5. The high pressure valve of any of claims 1-14, wherein two seals (110, 111) are arranged between the actuator (113) and the mechanical amplification element (119), and wherein a ventilation channel (19) is arranged between the two seals (110, 111).

6. The high pressure valve of any of claims 1-15, wherein said mechanical amplification element (119) is mechanical motion amplifier, for amplification of an amplitude of a motion from an actuator unit, comprising:

at least two beams connected in series at an angle, each beam having a thickness substantially smaller than its orthogonal expansion;

wherein each beam in turn comprising at least one supporting element about which said beam is pivotable;

wherein, when said serial connection is exposed to a pushing or pulling motion having a first amplitude from at least one actuator unit, the motion is amplified and a second, substantially parallel motion is generated having a second amplitude larger than said first amplitude; and

wherein said amplified second amplitude and its direction is obtained from a

transmission of a construction dependent on how said beams, said supporting elements, and said at least one actuator unit are positioned in relation to each other.

7. The high pressure valve of claim 16, wherein said transmission is provided by means of a pushing or pulling motion applied on said first beam, either from one or a plurality of actuator units or from a second beam bearing on said first beam at a position at a distance X1 from said supporting element of said first beam which in turn is positioned at a distance X2 from where said first beam is touching a third beam or the last beam in the series where the final amplified motion is to be applied.
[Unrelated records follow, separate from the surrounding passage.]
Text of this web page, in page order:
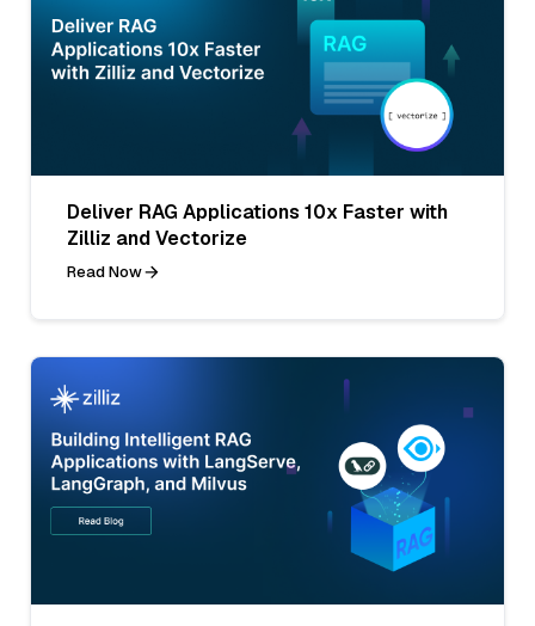
Deliver RAG Applications 10x Faster with
Zilliz and Vectorize
Read Now
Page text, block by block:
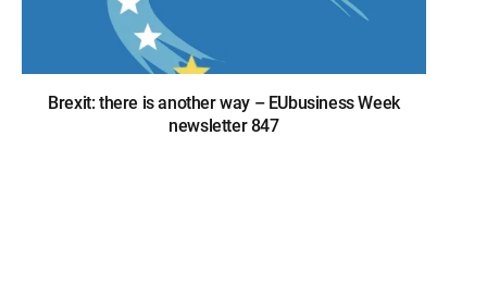
Brexit: there is another way – EUbusiness Week
newsletter 847
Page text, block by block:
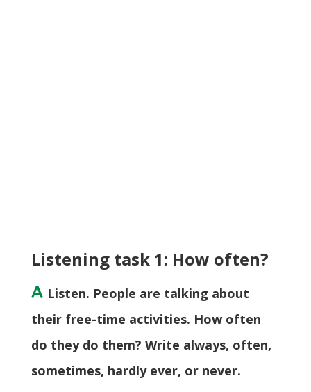
Listening task 1: How often?
A Listen. People are talking about
their free-time activities. How often
do they do them? Write always, often,
sometimes, hardly ever, or never.

18. The high pressure valve of claims 1-17 , wherein said actuator is controlled by a drive circuit configured to control a capacitive element (X), comprising in combination a switched boost regulator circuit and a switched buck regulator circuit, as well as a plurality of change-over switches, wherein the drive circuit has two operative states which are selectable by means of said change-over switches, wherein the first operative state is a boost regulator and the second operative state is a buck regulator, and wherein said change-over switches comprise at least four switches, of which a first primary switch (S1) and a second primary switch (S2) are arranged on a primary side and a first secondary switch (S3) and a second secondary switch (S4) are arranged on a secondary side; wherein the drive circuit comprises at least one inductor which on the primary side has at least two windings (L1 and L2); and wherein said operative states are obtained by opening or closing said first primary switch (S1) and said second primary switch (S2) as well as said first secondary switch (S3) and said second secondary switch (S4) in different constellations.
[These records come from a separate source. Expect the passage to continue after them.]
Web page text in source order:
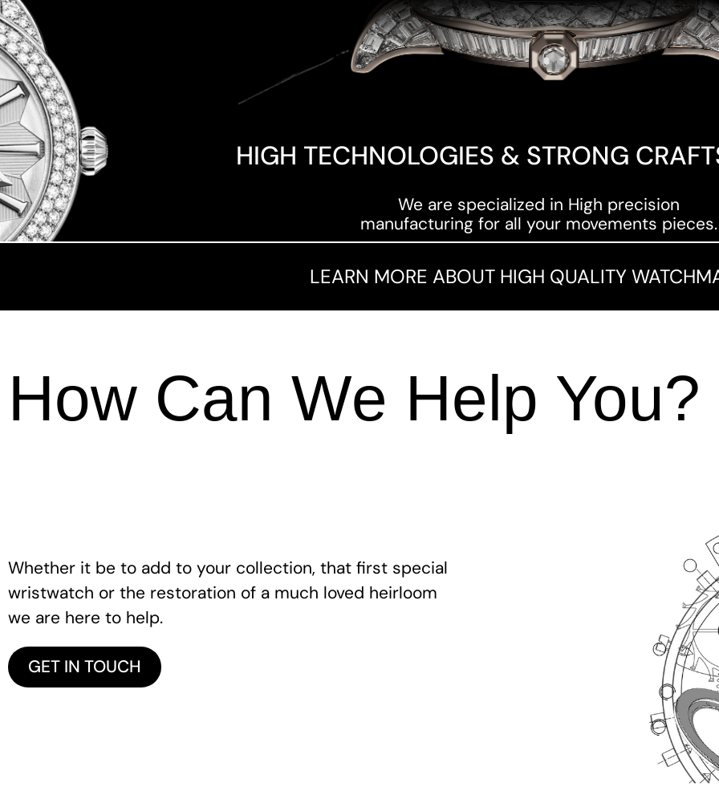
HIGH TECHNOLOGIES & STRONG
We are specialized in High precision
manufacturing for all your movements pieces.
LEARN MORE ABOUT HIGH QUALITY
How Can We Help You?
Whether it be to add to your collection, that first special
wristwatch or the restoration of a much loved heirloom
we are here to help.
GET IN TOUCH

19. A method for controlling a high pressure valve where all included components are

connected in series along a common axis, said method comprising the valve being controlled by a piezoelectric actuator with a stroke length which is amplified by a mechanical amplifier element to a valve mechanism acting on a valve seat, and wherein said method comprises generating a motion with the actuator, transmitting the motion to the mechanical amplifier element and controlling the valve mechanism with the amplified motion to a closing or opening motion in the valve mechanism, and wherein, if needed, the method may comprise fine tuning the valve with a mechanical fine tuning element and temperature compensating the motion with a thermal expansion element.

20. The method of claim 19, comprising the high pressure valve of any of claims 1-18.